Smith está disposto a refutar a “economia mista”, as ideias anti livre comércio que enfrentaram a economia dominante desde a Grande Recessão de 2008, as quais dizem justamente que o neoliberalismo e o livre mercado afetam negativamente o padrão de vida das pessoas. Em seu lugar, seria necessário una pequena dose de protecionismo comercial (segundo Dani Rodrik), intervenção estatal e regulação (James Kwak) para ajudar o capitalismo a funcionar melhor.
Smith defende outra coisa. Para ele, o neoliberalismo funciona melhor, e cita, pasmem, o fenômeno do crescimento da China como principal exemplo! Na China, “a mudança de uma economia dirigida e controlada rigidamente a uma que combina enfoques estatais e de mercado – e a liberalização do comércio – foi sem dúvida uma reforma neoliberal. Apesar de que as reformas de Deng Xiaoping se realizaram sem intervenção externa e aplicando o sentido comum, convidaram até mesmo o famoso economista neoliberal Milton Friedman como conselheiro”.

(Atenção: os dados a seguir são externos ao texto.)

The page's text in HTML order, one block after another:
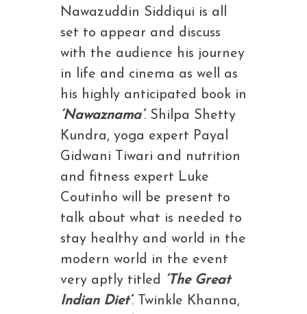
Nawazuddin Siddiqui is all
set to appear and discuss
with the audience his journey
in life and cinema as well as
his highly anticipated book in
‘Nawaznama’. Shilpa Shetty
Kundra, yoga expert Payal
Gidwani Tiwari and nutrition
and fitness expert Luke
Coutinho will be present to
talk about what is needed to
stay healthy and world in the
modern world in the event
very aptly titled ‘The Great
Indian Diet’. Twinkle Khanna,
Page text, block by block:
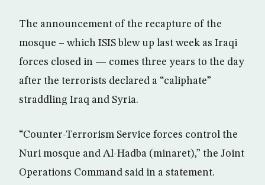
The announcement of the recapture of the
mosque – which ISIS blew up last week as Iraqi
forces closed in — comes three years to the day
after the terrorists declared a “caliphate”
straddling Iraq and Syria.
“Counter-Terrorism Service forces control the
Nuri mosque and Al-Hadba (minaret),” the Joint
Operations Command said in a statement.
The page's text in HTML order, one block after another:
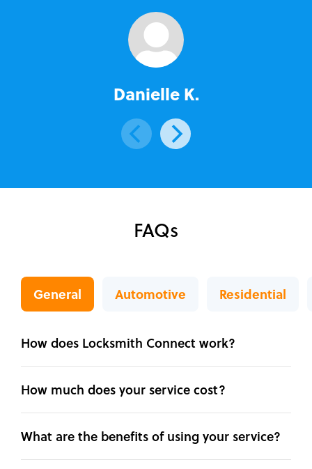
Danielle K.
FAQs
General Automotive Residential
How does Locksmith Connect work?
How much does your service cost?
What are the benefits of using your service?
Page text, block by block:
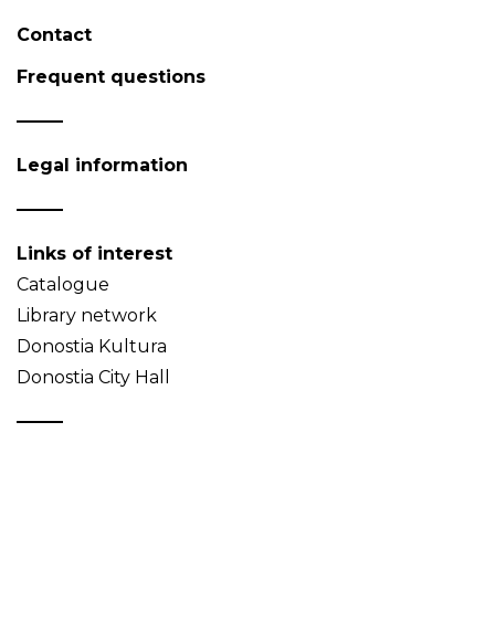
Contact
Frequent questions
Legal information
Links of interest
Catalogue
Library network
Donostia Kultura
Donostia City Hall
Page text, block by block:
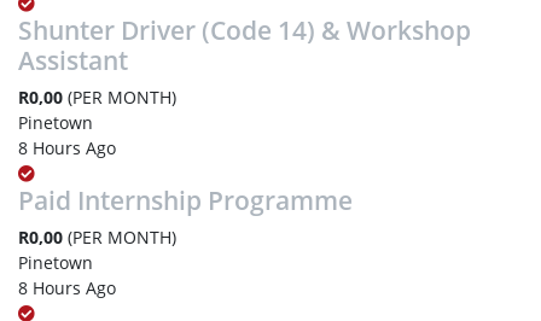
Shunter Driver (Code 14) & Workshop
Assistant
R0,00 (PER MONTH)
Pinetown
8 Hours Ago
Paid Internship Programme
R0,00 (PER MONTH)
Pinetown
8 Hours Ago
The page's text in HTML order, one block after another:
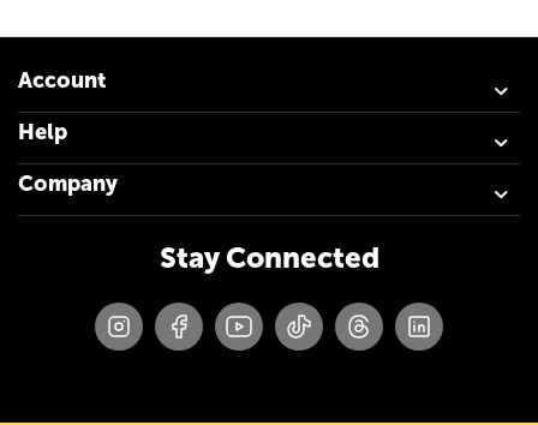
Account
Help
Company
Stay Connected
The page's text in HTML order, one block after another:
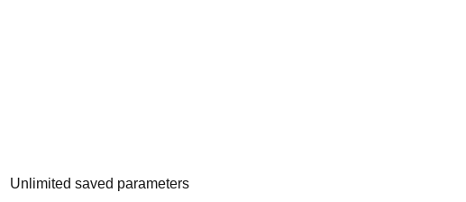
Unlimited saved parameters
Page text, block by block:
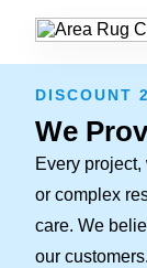
DISCOUNT
We
Every
or complex
care. We
our customers.
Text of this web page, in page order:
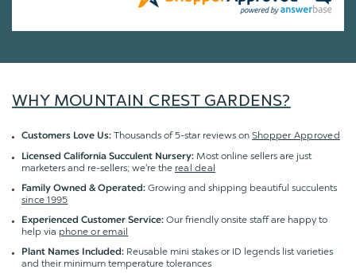
WHY MOUNTAIN CREST GARDENS?
Customers Love Us: Thousands of 5-star reviews on Shopper Approved
Licensed California Succulent Nursery: Most online sellers are just
marketers and re-sellers; we're the real deal
Family Owned & Operated: Growing and shipping beautiful succulents
since 1995
Experienced Customer Service: Our friendly onsite staff are happy to
help via phone or email
Plant Names Included: Reusable mini stakes or ID legends list varieties
and their minimum temperature tolerances
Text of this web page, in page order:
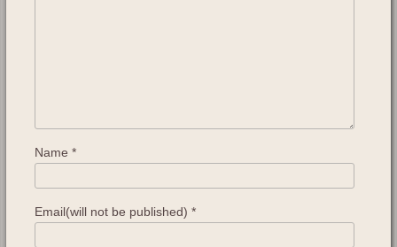
Name *
Email(will not be published) *
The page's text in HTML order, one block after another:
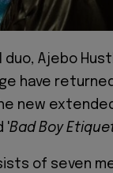
Ajebo
have
new
'Bad Boy
of seven
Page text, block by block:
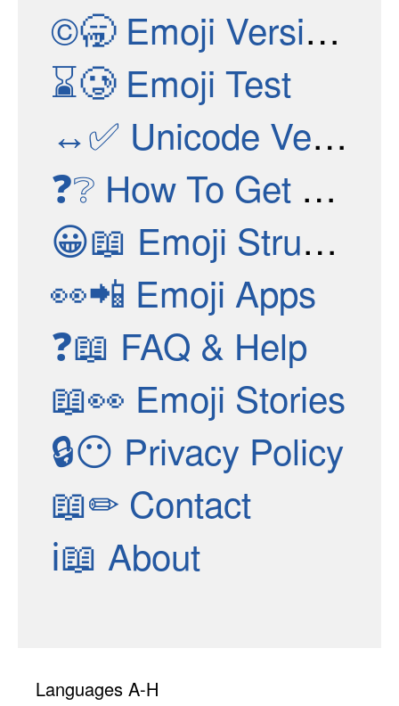
©🥱Emoji Versions
⌛🥲Emoji Test
↔✅ Unicode Versions
❓❔ How To Get New Emojis
😀📖 Emoji Structure
👀📲 Emoji Apps
❓📖 FAQ & Help
📖👀 Emoji Stories
🔒😶 Privacy Policy
📖✏ Contact
ℹ📖 About
Languages A-H
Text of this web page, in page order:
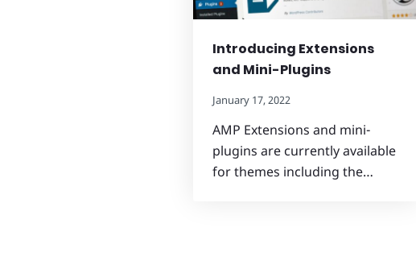
Introducing Extensions
and Mini-Plugins
January 17, 2022
AMP Extensions and mini-
plugins are currently available
for themes including the…
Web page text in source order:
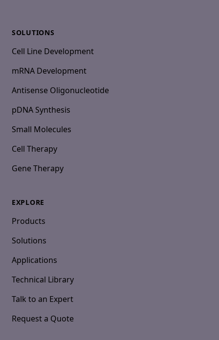
SOLUTIONS
Cell Line Development
mRNA Development
Antisense Oligonucleotide
pDNA Synthesis
Small Molecules
Cell Therapy
Gene Therapy
EXPLORE
Products
Solutions
Applications
Technical Library
Talk to an Expert
Request a Quote
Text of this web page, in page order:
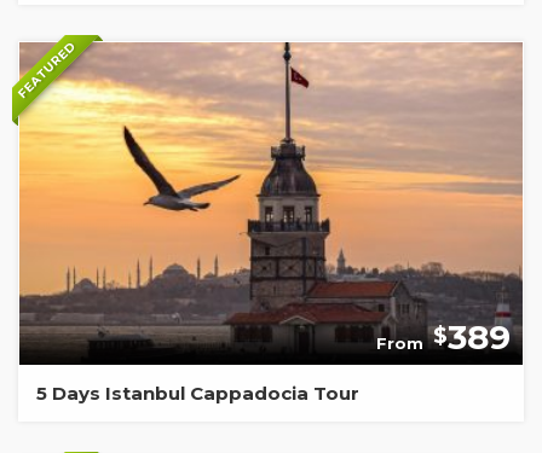
FEATURED
From $389
5 Days Istanbul Cappadocia Tour
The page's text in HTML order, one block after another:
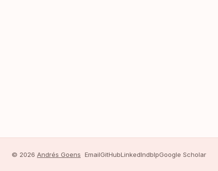
© 2026 Andrés Goens EmailGitHubLinkedIndblpGoogle Scholar
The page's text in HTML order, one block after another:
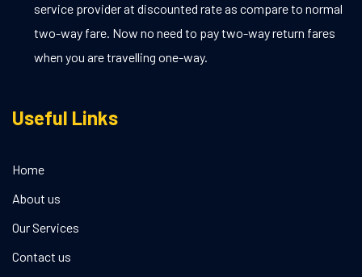
service provider at discounted rate as compare to normal
two-way fare. Now no need to pay two-way return fares
when you are travelling one-way.
Useful Links
Home
About us
Our Services
Contact us
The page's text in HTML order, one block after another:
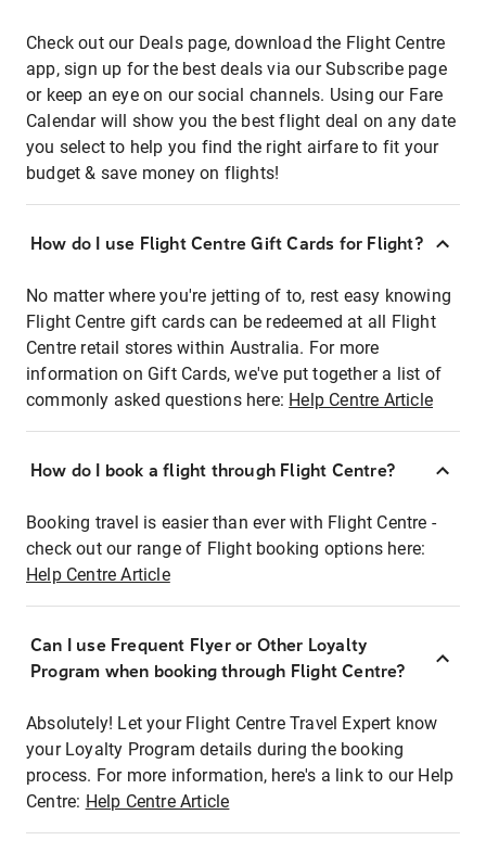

A continuação, ele inclui a Índia em seu argumento: “uma década depois de a China iniciar seu experimento, a Índia fez o mesmo. Em 1991, depois de uma forte recessão, o primeiro-ministro Narasimha Rao e o ministro da Fazenda Manmohan Singh desarmaram um burocrático sistema de concessão de licenças comerciais, tirando vários obstáculos do caminho dos investimentos estrangeiros, acabando com muitos monopólios autorizados pelo Estado, baixando as taxas, além de outras medidas neoliberais”.
Será possível? A economia da China mostrada como um exemplo de êxito neoliberal? Em várias notas, eu defendi que a China não é uma economia de livre mercado, e que, por mais diferentes que sejam os pontos de vista, não deveria sequer ser descrita como capitalista. É uma economia dirigida pelo Estado, o qual controla os investimentos e a produção estatal, sendo prioritário o crescimento e não os benefícios. Os dados do FMI sobre o tamanho dos investimento e da propriedade pública situam a China numa patamar diferente em comparação com qualquer outra economia no mundo.
Com respeito à Índia, o setor estatal também continua sendo forte nesse país, algo que molesta continuamente o Banco Mundial e os economistas neoliberais. As medidas políticas dos Anos 90 não servem de explicação para o crescimento econômico da Índia. Durante aquela década, o crescimento da produtividade em todas as principais economias emergentes foi real, mas depois voltou a cair durante a Grande Recessão de 2008. A globalização e o capital estrangeiro foram os impulsores desses episódios em todo o mundo.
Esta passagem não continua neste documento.